▶ **Brief**
Below are records; work out how many of their lines contain "make" and give only that number.
⟨
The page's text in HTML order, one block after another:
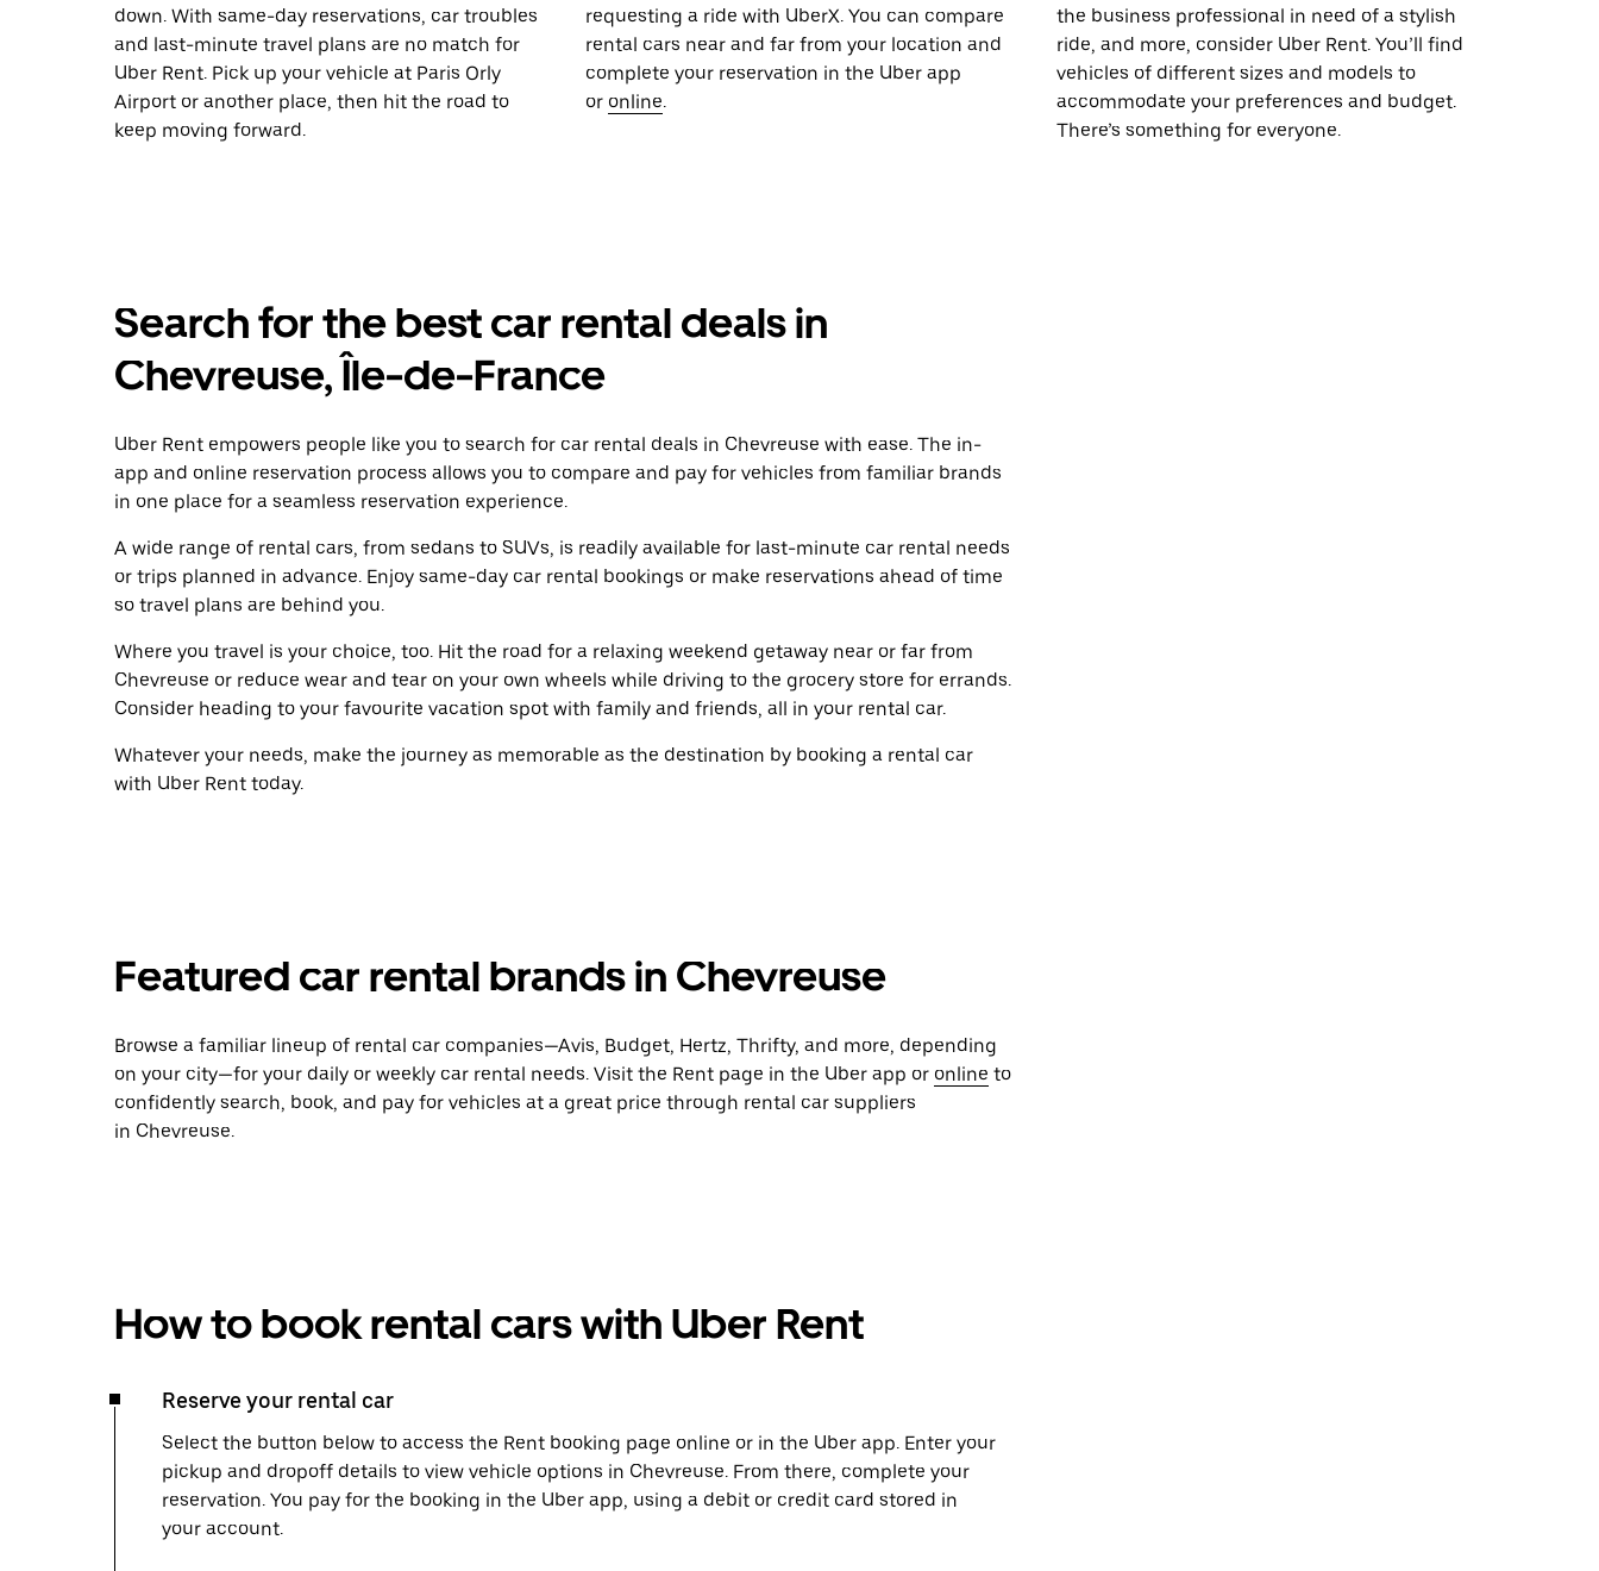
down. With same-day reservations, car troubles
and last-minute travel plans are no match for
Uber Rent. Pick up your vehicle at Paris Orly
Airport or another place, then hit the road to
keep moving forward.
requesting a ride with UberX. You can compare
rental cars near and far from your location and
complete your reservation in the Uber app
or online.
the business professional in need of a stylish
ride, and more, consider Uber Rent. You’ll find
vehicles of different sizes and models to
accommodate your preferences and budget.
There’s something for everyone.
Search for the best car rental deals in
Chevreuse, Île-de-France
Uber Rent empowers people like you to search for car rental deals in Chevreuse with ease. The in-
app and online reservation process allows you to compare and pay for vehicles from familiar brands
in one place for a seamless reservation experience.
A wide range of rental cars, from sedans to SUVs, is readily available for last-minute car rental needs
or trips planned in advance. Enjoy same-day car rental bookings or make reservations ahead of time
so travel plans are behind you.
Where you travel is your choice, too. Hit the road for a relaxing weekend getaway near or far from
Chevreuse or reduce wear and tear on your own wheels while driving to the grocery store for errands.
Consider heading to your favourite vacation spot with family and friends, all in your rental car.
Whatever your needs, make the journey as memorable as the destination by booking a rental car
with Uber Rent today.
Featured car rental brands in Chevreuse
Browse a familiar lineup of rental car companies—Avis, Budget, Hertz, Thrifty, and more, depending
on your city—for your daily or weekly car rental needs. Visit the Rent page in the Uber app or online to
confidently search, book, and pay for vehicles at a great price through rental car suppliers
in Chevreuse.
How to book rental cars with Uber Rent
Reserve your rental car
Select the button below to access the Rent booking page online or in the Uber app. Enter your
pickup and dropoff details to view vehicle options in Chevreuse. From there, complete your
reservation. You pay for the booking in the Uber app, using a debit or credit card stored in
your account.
⟩
▶ **Task output**
2